=== TASK STATEMENT ===
Repeat each line of the material below without change.

● ● ● ● ●

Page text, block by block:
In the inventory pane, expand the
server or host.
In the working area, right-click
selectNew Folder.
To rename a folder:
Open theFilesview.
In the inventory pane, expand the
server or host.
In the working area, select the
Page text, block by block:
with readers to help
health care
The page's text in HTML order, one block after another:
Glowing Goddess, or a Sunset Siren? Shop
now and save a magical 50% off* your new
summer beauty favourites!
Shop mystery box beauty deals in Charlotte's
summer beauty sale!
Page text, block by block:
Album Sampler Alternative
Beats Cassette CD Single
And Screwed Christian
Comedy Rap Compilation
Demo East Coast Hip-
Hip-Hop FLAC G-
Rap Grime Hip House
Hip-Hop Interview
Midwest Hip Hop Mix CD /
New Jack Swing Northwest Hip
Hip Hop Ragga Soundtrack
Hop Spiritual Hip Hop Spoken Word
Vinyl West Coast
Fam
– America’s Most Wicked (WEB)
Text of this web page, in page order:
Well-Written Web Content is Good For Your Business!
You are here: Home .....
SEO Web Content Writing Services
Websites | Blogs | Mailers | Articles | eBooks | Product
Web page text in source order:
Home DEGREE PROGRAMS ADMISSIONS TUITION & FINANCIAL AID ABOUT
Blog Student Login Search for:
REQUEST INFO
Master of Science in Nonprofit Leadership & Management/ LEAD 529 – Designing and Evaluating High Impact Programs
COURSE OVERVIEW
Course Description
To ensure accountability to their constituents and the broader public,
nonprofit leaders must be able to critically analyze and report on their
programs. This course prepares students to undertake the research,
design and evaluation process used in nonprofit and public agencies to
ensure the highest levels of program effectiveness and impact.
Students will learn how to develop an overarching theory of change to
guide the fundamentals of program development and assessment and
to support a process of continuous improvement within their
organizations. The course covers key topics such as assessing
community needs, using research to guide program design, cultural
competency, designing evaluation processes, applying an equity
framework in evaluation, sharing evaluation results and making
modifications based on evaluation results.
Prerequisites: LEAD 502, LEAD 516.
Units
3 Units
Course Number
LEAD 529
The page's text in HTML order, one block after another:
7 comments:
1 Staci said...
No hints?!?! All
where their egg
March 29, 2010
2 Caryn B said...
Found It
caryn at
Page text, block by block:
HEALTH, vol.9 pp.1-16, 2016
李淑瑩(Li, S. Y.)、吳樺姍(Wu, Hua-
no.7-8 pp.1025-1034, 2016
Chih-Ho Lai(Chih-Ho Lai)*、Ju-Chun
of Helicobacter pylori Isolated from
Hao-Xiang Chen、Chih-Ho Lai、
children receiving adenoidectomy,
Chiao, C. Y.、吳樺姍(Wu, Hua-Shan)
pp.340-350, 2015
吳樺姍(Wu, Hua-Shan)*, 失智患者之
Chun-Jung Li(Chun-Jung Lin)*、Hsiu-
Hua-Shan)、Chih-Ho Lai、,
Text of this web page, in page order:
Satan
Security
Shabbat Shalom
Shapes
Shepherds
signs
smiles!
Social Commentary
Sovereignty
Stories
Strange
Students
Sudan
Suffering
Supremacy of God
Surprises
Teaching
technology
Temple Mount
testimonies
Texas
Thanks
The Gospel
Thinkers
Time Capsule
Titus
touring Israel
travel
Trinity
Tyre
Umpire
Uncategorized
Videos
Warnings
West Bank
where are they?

● ● ● ● ●

=== ANSWER TO THIS PROBLEM ===
Page text, block by block:
In the inventory pane, expand the
server or host.
In the working area, right-click
selectNew Folder.
To rename a folder:
Open theFilesview.
In the inventory pane, expand the
server or host.
In the working area, select the
Page text, block by block:
with readers to help
health care
The page's text in HTML order, one block after another:
Glowing Goddess, or a Sunset Siren? Shop
now and save a magical 50% off* your new
summer beauty favourites!
Shop mystery box beauty deals in Charlotte's
summer beauty sale!
Page text, block by block:
Album Sampler Alternative
Beats Cassette CD Single
And Screwed Christian
Comedy Rap Compilation
Demo East Coast Hip-
Hip-Hop FLAC G-
Rap Grime Hip House
Hip-Hop Interview
Midwest Hip Hop Mix CD /
New Jack Swing Northwest Hip
Hip Hop Ragga Soundtrack
Hop Spiritual Hip Hop Spoken Word
Vinyl West Coast
Fam
– America’s Most Wicked (WEB)
Text of this web page, in page order:
Well-Written Web Content is Good For Your Business!
You are here: Home .....
SEO Web Content Writing Services
Websites | Blogs | Mailers | Articles | eBooks | Product
Web page text in source order:
Home DEGREE PROGRAMS ADMISSIONS TUITION & FINANCIAL AID ABOUT
Blog Student Login Search for:
REQUEST INFO
Master of Science in Nonprofit Leadership & Management/ LEAD 529 – Designing and Evaluating High Impact Programs
COURSE OVERVIEW
Course Description
To ensure accountability to their constituents and the broader public,
nonprofit leaders must be able to critically analyze and report on their
programs. This course prepares students to undertake the research,
design and evaluation process used in nonprofit and public agencies to
ensure the highest levels of program effectiveness and impact.
Students will learn how to develop an overarching theory of change to
guide the fundamentals of program development and assessment and
to support a process of continuous improvement within their
organizations. The course covers key topics such as assessing
community needs, using research to guide program design, cultural
competency, designing evaluation processes, applying an equity
framework in evaluation, sharing evaluation results and making
modifications based on evaluation results.
Prerequisites: LEAD 502, LEAD 516.
Units
3 Units
Course Number
LEAD 529
The page's text in HTML order, one block after another:
7 comments:
1 Staci said...
No hints?!?! All
where their egg
March 29, 2010
2 Caryn B said...
Found It
caryn at
Page text, block by block:
HEALTH, vol.9 pp.1-16, 2016
李淑瑩(Li, S. Y.)、吳樺姍(Wu, Hua-
no.7-8 pp.1025-1034, 2016
Chih-Ho Lai(Chih-Ho Lai)*、Ju-Chun
of Helicobacter pylori Isolated from
Hao-Xiang Chen、Chih-Ho Lai、
children receiving adenoidectomy,
Chiao, C. Y.、吳樺姍(Wu, Hua-Shan)
pp.340-350, 2015
吳樺姍(Wu, Hua-Shan)*, 失智患者之
Chun-Jung Li(Chun-Jung Lin)*、Hsiu-
Hua-Shan)、Chih-Ho Lai、,
Text of this web page, in page order:
Satan
Security
Shabbat Shalom
Shapes
Shepherds
signs
smiles!
Social Commentary
Sovereignty
Stories
Strange
Students
Sudan
Suffering
Supremacy of God
Surprises
Teaching
technology
Temple Mount
testimonies
Texas
Thanks
The Gospel
Thinkers
Time Capsule
Titus
touring Israel
travel
Trinity
Tyre
Umpire
Uncategorized
Videos
Warnings
West Bank
where are they?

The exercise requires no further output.